Syllabus
1. Population growth and control. Basic principles of dynamical systems, phase space, differential and difference equation. Density-dependence, types of population dynamics, stability, oscillations, deterministic chaos. DS
2. Predator-prey dynamics. Basic models, population cycles, role of functional responses, top-down and bottom-up effects. Paradox of enrichment, herbivore-consumer interactions. DS
3. Interspecific competition and coexistence. Competitive exclusion, basic models, R* theory. Conditions and mechanisms of coexistence: Role of habitat heterogeneity and temporal variability, storage effect. Equilibrium and disequilibrium coexistence. IS
4. Other interspecific interactions. Mutualism, commensalism, parasitism. Indirect interactions and ecological networks. RT
5. Spatial ecology. Metapopulation dynamics, species range dynamics. Spatially structured communities, dominance-control and founder-control. DS (or somebody else?)

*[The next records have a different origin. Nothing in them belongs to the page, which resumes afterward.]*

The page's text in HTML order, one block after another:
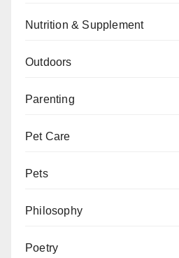
Nutrition & Supplement
Outdoors
Parenting
Pet Care
Pets
Philosophy
Poetry

6. Ecological specialization, SSI, CSI. Habitat selection. Ideal Free Distribution. MacArthur's warblers. Ecological niche. Grinnell, Elton, Hutchinson. Connell: niche differentiation. Niche expansion, species packing along environmental gradients. Niche conservatism. Ecological and geographical space. DH
7. Life-history evolution. Life tables and age structure of populations. Constraints, trade-offs and optimization, major trade-offs. Life-history strategies, r-K and slow-fast strategies, CSR and LHS classification. VR
8. Traits: variation and types. Functional biogeography. Functional diversity (FD), methodical approaches, spatial patterns. Phylogenetic diversity (PD), FD x PD x species richness relationships, sampling effect, null models. Geographical x ecological pool. Clustering, overdispersion. Traits in community assembly: environmental filtering, competition. Traits in nature conservation. DH
9. Macroecology. Patterns of species distribution and abundance. Geographic trends in body size and range size. DS
10. Local biodiversity patterns. Alpha, beta and gamma diversity, their link via the species-area relationship. Effects of disturbance, productivity, environmental heterogeneity. IS (alternatively DH, DS, RT?)

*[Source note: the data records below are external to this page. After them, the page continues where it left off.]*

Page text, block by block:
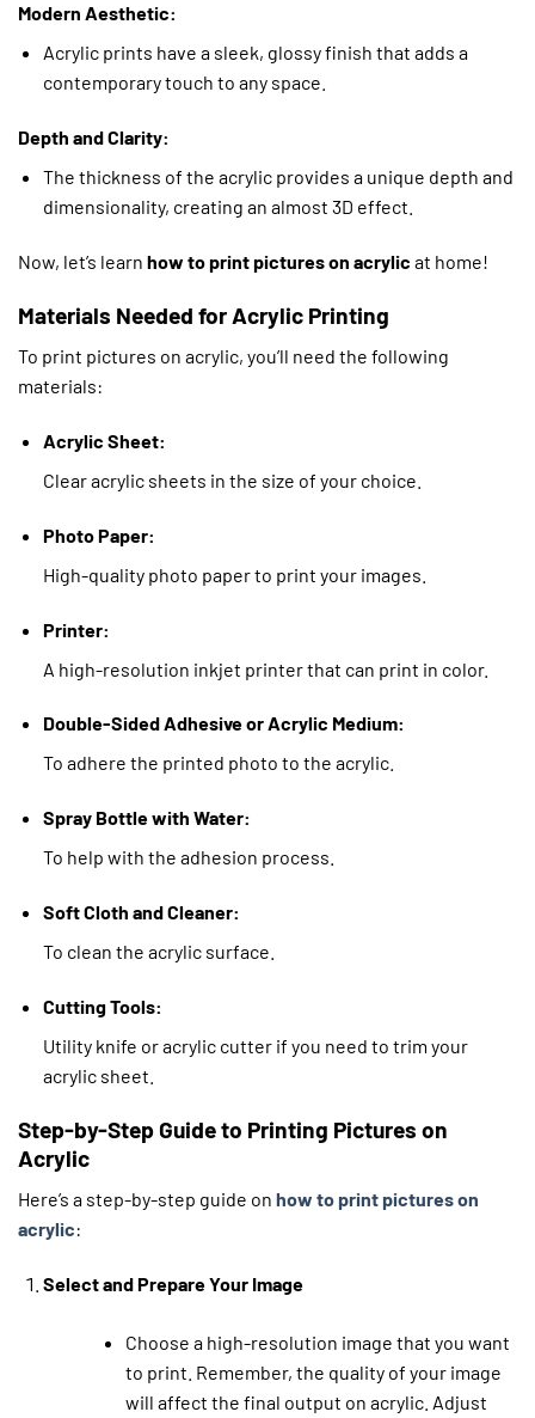
Modern Aesthetic:
Acrylic prints have a sleek, glossy finish that adds a
contemporary touch to any space.
Depth and Clarity:
The thickness of the acrylic provides a unique depth and
dimensionality, creating an almost 3D effect.
Now, let’s learn how to print pictures on acrylic at home!
Materials Needed for Acrylic Printing
To print pictures on acrylic, you’ll need the following
materials:
Acrylic Sheet:
Clear acrylic sheets in the size of your choice.
Photo Paper:
High-quality photo paper to print your images.
Printer:
A high-resolution inkjet printer that can print in color.
Double-Sided Adhesive or Acrylic Medium:
To adhere the printed photo to the acrylic.
Spray Bottle with Water:
To help with the adhesion process.
Soft Cloth and Cleaner:
To clean the acrylic surface.
Cutting Tools:
Utility knife or acrylic cutter if you need to trim your
acrylic sheet.
Step-by-Step Guide to Printing Pictures on
Acrylic
Here’s a step-by-step guide on how to print pictures on
acrylic:
Select and Prepare Your Image
Choose a high-resolution image that you want
to print. Remember, the quality of your image
will affect the final output on acrylic. Adjust

11. Biodiversity dynamics and large-scale biodiversity patterns. Theory of island biogeography, neutral theory, dynamics of regional and global diversity. Latitudinal diversity gradient. DS
12. Ecology of the Anthropocene. Species extinctions and population decline, biological invasions, biotic homogenization, consequences of climate change, nutrient enrichment, land use change. DS
Annotation
The course provides an overview of fundamental ecological concepts necessary for understanding population and community dynamics, interspecific interactions, links between ecology and evolution, and patterns in species distribution and diversity in space and time, including current biodiversity changes. In contrast to the course
“Advanced Ecology I” which is basically ecosystem-oriented, Advanced Ecology II is focused on individuals, populations, communities, and geographic ranges and biodiversity. In contrast to bachelor-level ecological courses, its focus is on deeper understanding of theoretical/mathematical principles which represent the core of ecological theory.